• Exercise inputs:
_ _ _ _ _

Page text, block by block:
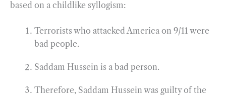
based on a childlike syllogism:
Terrorists who attacked America on 9/11 were
bad people.
Saddam Hussein is a bad person.
Therefore, Saddam Hussein was guilty of the
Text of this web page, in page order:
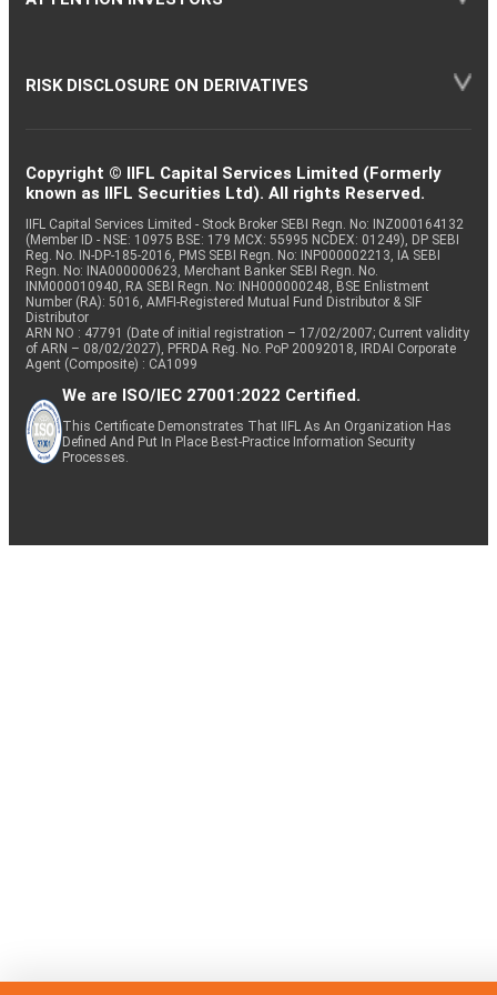
RISK DISCLOSURE ON DERIVATIVES
Copyright © IIFL Capital Services Limited (Formerly
known as IIFL Securities Ltd). All rights Reserved.
IIFL Capital Services Limited - Stock Broker SEBI Regn. No: INZ000164132
(Member ID - NSE: 10975 BSE: 179 MCX: 55995 NCDEX: 01249), DP SEBI
Reg. No. IN-DP-185-2016, PMS SEBI Regn. No: INP000002213, IA SEBI
Regn. No: INA000000623, Merchant Banker SEBI Regn. No.
INM000010940, RA SEBI Regn. No: INH000000248, BSE Enlistment
Number (RA): 5016, AMFI-Registered Mutual Fund Distributor & SIF
Distributor
ARN NO : 47791 (Date of initial registration – 17/02/2007; Current validity
of ARN – 08/02/2027), PFRDA Reg. No. PoP 20092018, IRDAI Corporate
Agent (Composite) : CA1099
We are ISO/IEC 27001:2022 Certified.
This Certificate Demonstrates That IIFL As An Organization Has
Defined And Put In Place Best-Practice Information Security
Processes.
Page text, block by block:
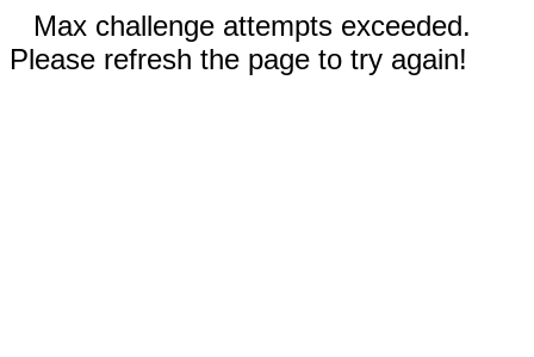
Max challenge attempts exceeded.
Please refresh the page to try again!

_ _ _ _ _

• What the exercise asks:
Keep every word of the data as it is when you write it out, but drop the pictures.

• Output of the exercise:
Page text, block by block:
based on a childlike syllogism:
Terrorists who attacked America on 9/11 were
bad people.
Saddam Hussein is a bad person.
Therefore, Saddam Hussein was guilty of the
Text of this web page, in page order:
RISK DISCLOSURE ON DERIVATIVES
Copyright © IIFL Capital Services Limited (Formerly
known as IIFL Securities Ltd). All rights Reserved.
IIFL Capital Services Limited - Stock Broker SEBI Regn. No: INZ000164132
(Member ID - NSE: 10975 BSE: 179 MCX: 55995 NCDEX: 01249), DP SEBI
Reg. No. IN-DP-185-2016, PMS SEBI Regn. No: INP000002213, IA SEBI
Regn. No: INA000000623, Merchant Banker SEBI Regn. No.
INM000010940, RA SEBI Regn. No: INH000000248, BSE Enlistment
Number (RA): 5016, AMFI-Registered Mutual Fund Distributor & SIF
Distributor
ARN NO : 47791 (Date of initial registration – 17/02/2007; Current validity
of ARN – 08/02/2027), PFRDA Reg. No. PoP 20092018, IRDAI Corporate
Agent (Composite) : CA1099
We are ISO/IEC 27001:2022 Certified.
This Certificate Demonstrates That IIFL As An Organization Has
Defined And Put In Place Best-Practice Information Security
Processes.
Page text, block by block:
Max challenge attempts exceeded.
Please refresh the page to try again!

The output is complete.